Entries taken from a collection
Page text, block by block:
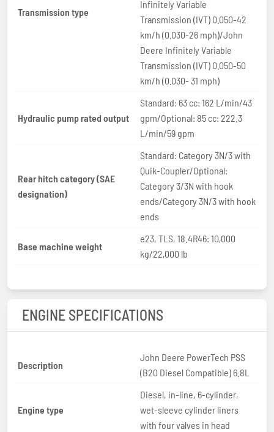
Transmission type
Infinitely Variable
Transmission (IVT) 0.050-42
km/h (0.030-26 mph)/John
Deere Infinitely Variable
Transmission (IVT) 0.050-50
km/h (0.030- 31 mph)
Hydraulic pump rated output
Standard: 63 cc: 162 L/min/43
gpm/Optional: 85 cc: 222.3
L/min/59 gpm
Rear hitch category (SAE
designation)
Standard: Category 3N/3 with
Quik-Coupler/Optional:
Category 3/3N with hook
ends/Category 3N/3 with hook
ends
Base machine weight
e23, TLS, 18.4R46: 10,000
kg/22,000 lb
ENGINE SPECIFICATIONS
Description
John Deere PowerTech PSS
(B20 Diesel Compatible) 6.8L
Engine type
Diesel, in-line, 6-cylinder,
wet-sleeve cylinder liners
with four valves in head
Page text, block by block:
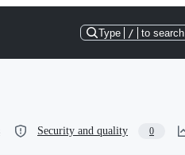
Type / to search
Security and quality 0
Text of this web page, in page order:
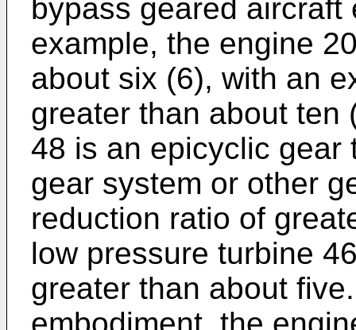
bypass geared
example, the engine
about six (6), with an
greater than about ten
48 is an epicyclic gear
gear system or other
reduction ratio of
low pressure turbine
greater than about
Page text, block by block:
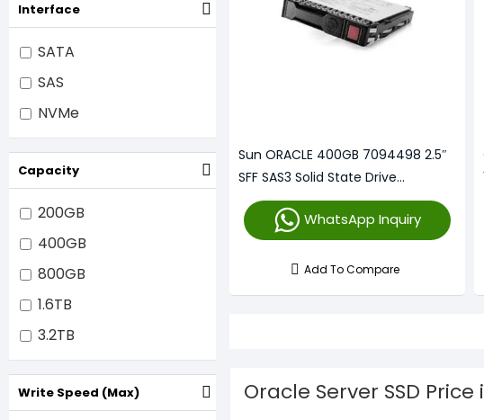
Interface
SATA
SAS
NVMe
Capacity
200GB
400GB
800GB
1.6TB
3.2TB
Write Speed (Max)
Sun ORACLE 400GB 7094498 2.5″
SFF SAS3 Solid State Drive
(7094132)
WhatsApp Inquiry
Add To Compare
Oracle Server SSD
* * *
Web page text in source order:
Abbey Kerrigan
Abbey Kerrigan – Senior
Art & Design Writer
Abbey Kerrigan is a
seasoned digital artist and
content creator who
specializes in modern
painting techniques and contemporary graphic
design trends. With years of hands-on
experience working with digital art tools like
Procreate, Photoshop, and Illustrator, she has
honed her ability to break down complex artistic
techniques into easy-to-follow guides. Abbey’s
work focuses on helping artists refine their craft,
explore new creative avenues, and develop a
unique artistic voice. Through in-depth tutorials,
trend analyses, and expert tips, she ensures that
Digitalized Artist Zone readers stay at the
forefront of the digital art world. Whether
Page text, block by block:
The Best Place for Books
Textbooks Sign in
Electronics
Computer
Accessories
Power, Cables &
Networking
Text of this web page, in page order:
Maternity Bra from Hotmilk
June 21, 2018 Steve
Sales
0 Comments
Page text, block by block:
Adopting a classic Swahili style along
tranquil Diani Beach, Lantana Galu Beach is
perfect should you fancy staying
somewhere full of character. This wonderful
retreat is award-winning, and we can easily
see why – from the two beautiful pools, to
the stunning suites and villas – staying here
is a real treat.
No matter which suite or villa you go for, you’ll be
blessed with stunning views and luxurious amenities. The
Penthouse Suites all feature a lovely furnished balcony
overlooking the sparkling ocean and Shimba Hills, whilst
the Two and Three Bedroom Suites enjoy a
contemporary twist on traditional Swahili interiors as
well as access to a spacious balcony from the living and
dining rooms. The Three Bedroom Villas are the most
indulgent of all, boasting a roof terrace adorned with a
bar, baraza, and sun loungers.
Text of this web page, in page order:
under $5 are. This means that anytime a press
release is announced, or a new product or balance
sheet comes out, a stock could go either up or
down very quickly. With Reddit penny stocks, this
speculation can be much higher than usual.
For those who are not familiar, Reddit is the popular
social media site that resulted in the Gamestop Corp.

### YOUR GOAL
The lines you need are those containing "artistic"; find them in the records and copy them.

### RESULT FOR THIS EXERCISE
honed her ability to break down complex artistic
unique artistic voice. Through in-depth tutorials,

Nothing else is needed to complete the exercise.